By Alex Fradera
Avid photographers celebrate the viewfinder as a means of helping us see the world anew. But psychology research has shown that under some conditions taking a photo of something actually makes it harder to remember. One possible reason is that we give less attention to an experience when we know that it will be safely stored in a photograph. But in a new paper in the Journal of Applied Research in Memory and Cognition, Julia Soares and Benjamin Storm from the University of California show that the photo-taker’s memory will suffer whether they expect to keep the photo or not.
This work aimed to replicate and extend a study by Linda Henkel that showed that taking photos of paintings in a museum could lead to poorer recall of those paintings. To make sense of this, Henkel drew on the body of research on transactive memory, which shows that longtime partners or friends distribute memory demands between them, creating a “shared” system where one will remember certain things so the other doesn’t need to. Henkel thought that in a similar fashion we may be treating the camera as a memory partner and offloading the effort onto it. Soares and Storm tested this explanation by separating photo taking from photo having.
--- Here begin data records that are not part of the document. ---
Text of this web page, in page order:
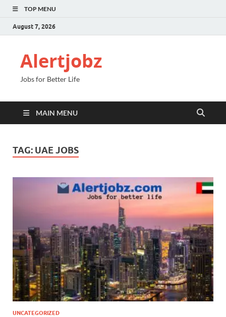
TOP MENU
August 7, 2026
Alertjobz
Jobs for Better Life
MAIN MENU
TAG: UAE JOBS
UNCATEGORIZED
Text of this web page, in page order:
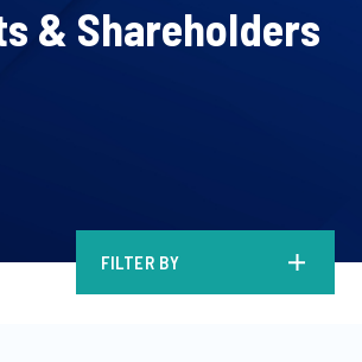
& Shareholders
FILTER BY
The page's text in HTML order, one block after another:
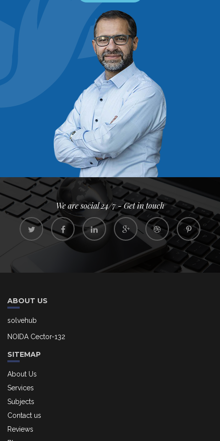
We are social 24/7 - Get in touch
ABOUT US
solvehub
NOIDA Cector-132
SITEMAP
About Us
Services
Subjects
Contact us
Reviews
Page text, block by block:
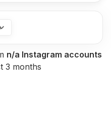
this resource has the
n/a Instagram accounts
3 months
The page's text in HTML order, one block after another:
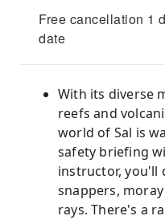
Free cancellation 1
date
With its diverse
reefs and
world of Sal is
safety briefing
instructor, you'll
snappers,
rays. There's a
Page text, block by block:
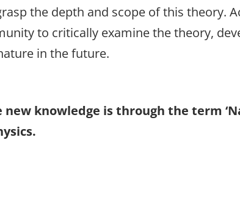
the depth and scope of this theory.
to critically examine the theory,
in the future.
new knowledge is through the term
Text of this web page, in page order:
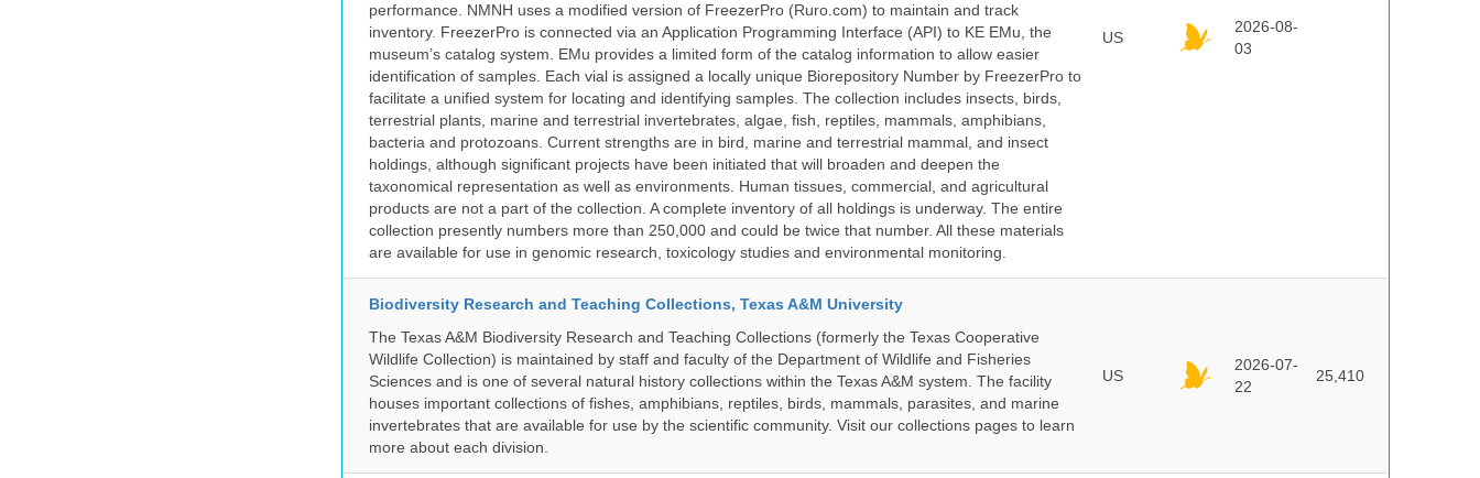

The main experiment was a computerised version of Henkel’s museum task. Around 50 undergraduates viewed paintings one at a time onscreen. In one block, participants took a photo of each painting with a smartphone, and then had 15 seconds to look at the painting itself. In a second experimental block, the participants took a photo of each painting, deleted the photo immediately (so they knew it could never been accessed in the future), then had 15 seconds to look at the painting. Finally, in another experimental block, they took no photos and simply viewed each painting for 15 seconds.
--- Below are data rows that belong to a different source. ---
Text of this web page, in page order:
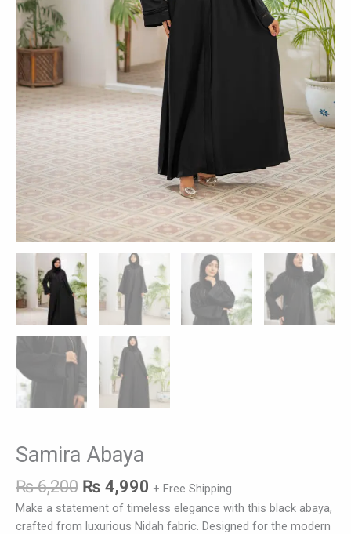
Samira Abaya
₨6,200 ₨ 4,990 + Free Shipping
Make a statement of timeless elegance with this black abaya,
crafted from luxurious Nidah fabric. Designed for the modern
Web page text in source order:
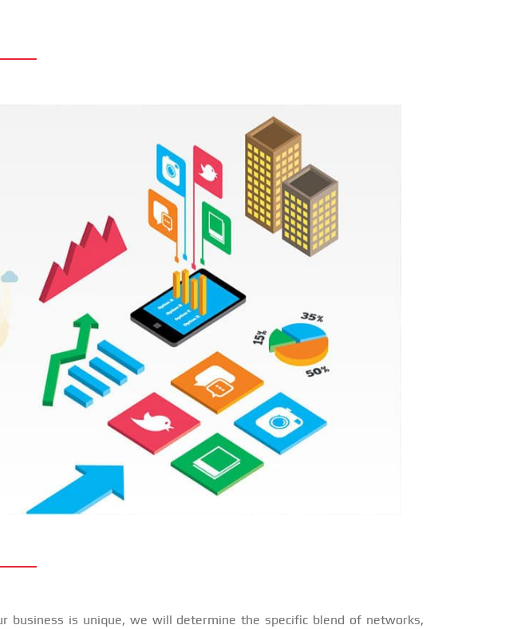
business is unique, we will determine the specific blend of networks,
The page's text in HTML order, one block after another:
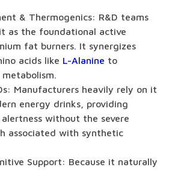
& Thermogenics: R&D teams
as the foundational active
fat burners. It synergizes
acids like L-Alanine to
Manufacturers heavily rely on it
energy drinks, providing
without the severe
associated with synthetic
Support: Because it naturally
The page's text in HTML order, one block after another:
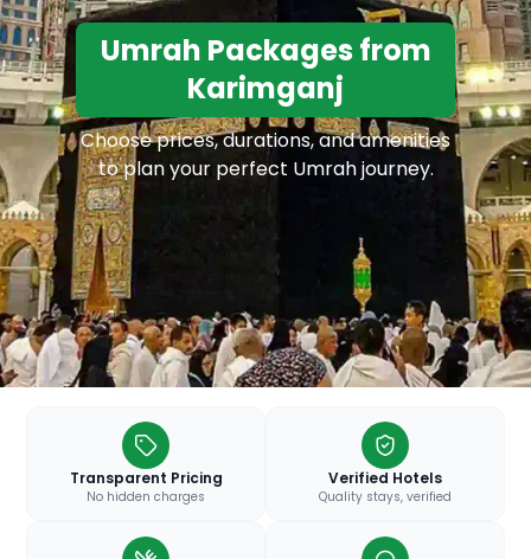
Umrah Packages from
Karimganj
Choose prices, durations, and amenities
to plan your perfect Umrah journey.
Transparent Pricing
No hidden charges
Verified Hotels
Quality stays, verified

After a ten minute delay (during which phones were confiscated) came a multiple- choice memory test probing what the participants remembered about the various paintings. Compared to paintings that were simply viewed, performance was poorer for paintings that were photographed. Critically, this was true both for the condition where the photo was stored, and for the condition where it was deleted, meaning the participant knew they could not rely on it as a future memory partner.
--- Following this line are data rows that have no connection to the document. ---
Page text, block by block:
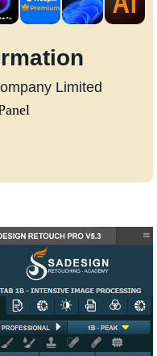
Limited
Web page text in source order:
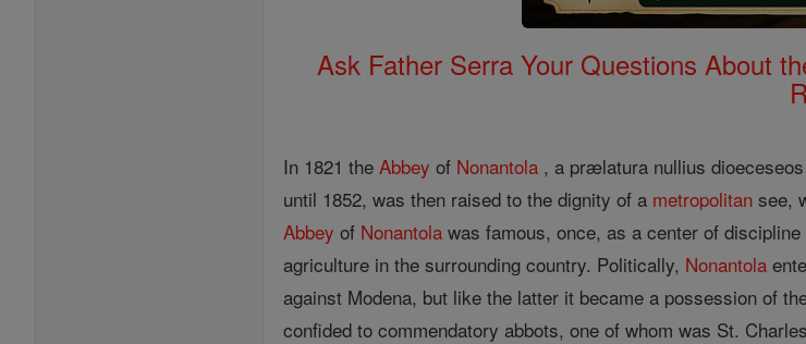
Ask Father Serra Your Questions About
In 1821 theAbbey of Nonantola , a prælatura nullius
until 1852, was then raised to the dignity of a metropolitan see,
Abbey of Nonantola was famous, once, as a center of
agriculture in the surrounding country. Politically, Nonantola
against Modena, but like the latter it became a possession of
confided to commendatory abbots, one of whom was St.
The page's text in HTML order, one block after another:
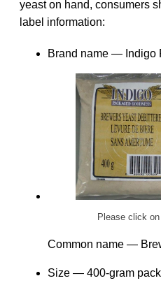
yeast on hand, consumers
label information:
Brand name — Indigo
Please click
Common name —
Size — 400-gram
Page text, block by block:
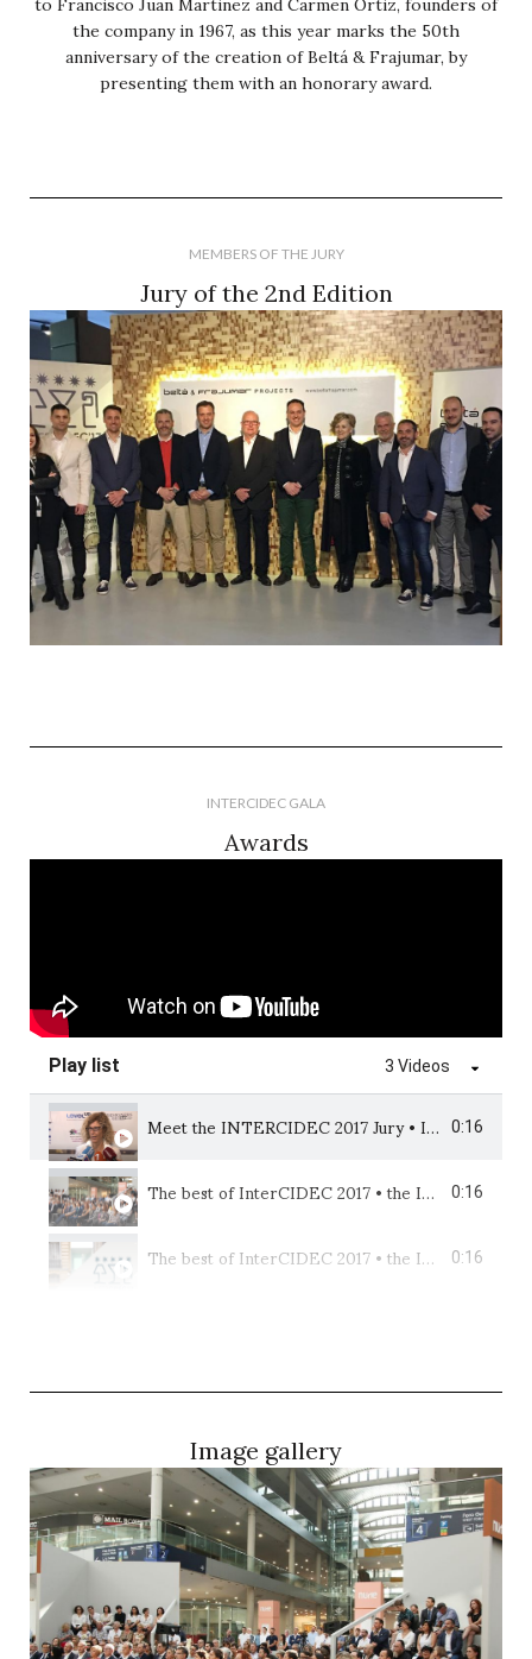
to Francisco Juan Martinez and Carmen Ortiz, founders of
the company in 1967, as this year marks the 50th
anniversary of the creation of Beltá & Frajumar, by
presenting them with an honorary award.
MEMBERS OF THE JURY
Jury of the 2nd Edition
INTERCIDEC GALA
Awards
Play list 3 Videos
Meet the INTERCIDEC 2017 Jury • International Design Competition • Beltá & Frajumar 0:16
The best of InterCIDEC 2017 • the International Design Competition • Beltá & Frajumar 0:16
The best of InterCIDEC 2017 • the International Interior Design Competition • Beltá & Frajumar 0:16
Image gallery

This suggests that offloading may not be the cause of the memory disadvantage associated with taking photos. One alternative explanation is that using a camera forces us to disengage from properly taking in the stimulus, as our attention flows to the mechanics of operating buttons, checking brightness, exposure etc. This is something commonly reported by people as part of their photo-taking experience, and also tallies with the fact that automatic wearable cameras that store images for later don’t produce the memory impairment. However, in the current experiment, after taking pictures (or not), every participant had the same amount of time to take in the paintings without use of equipment, so any distraction effect would need to include some sort of delayed effect on memory processing even after the act of taking a photo was over.
Soares and Storm have a speculative second interpretation. They suggest that the effort involved in taking a photo – getting the framing right, ensuring the lens is in focus – leads to the sense that you’ve done a good job of encoding the object itself, even though you have been focusing more on peripheral features. So you’re not mentally slacking-off because you think the camera has it covered – but because you think you already have. It may be relevant that people who take photographs at events report afterwards feeling more immersed in the experience, which would tally more with this explanation than the disengagement-due-to-fiddling idea. In any case this is further evidence that those of us who approach exciting life events through the lenses of our electronic devices may be distancing ourselves from fuller participation.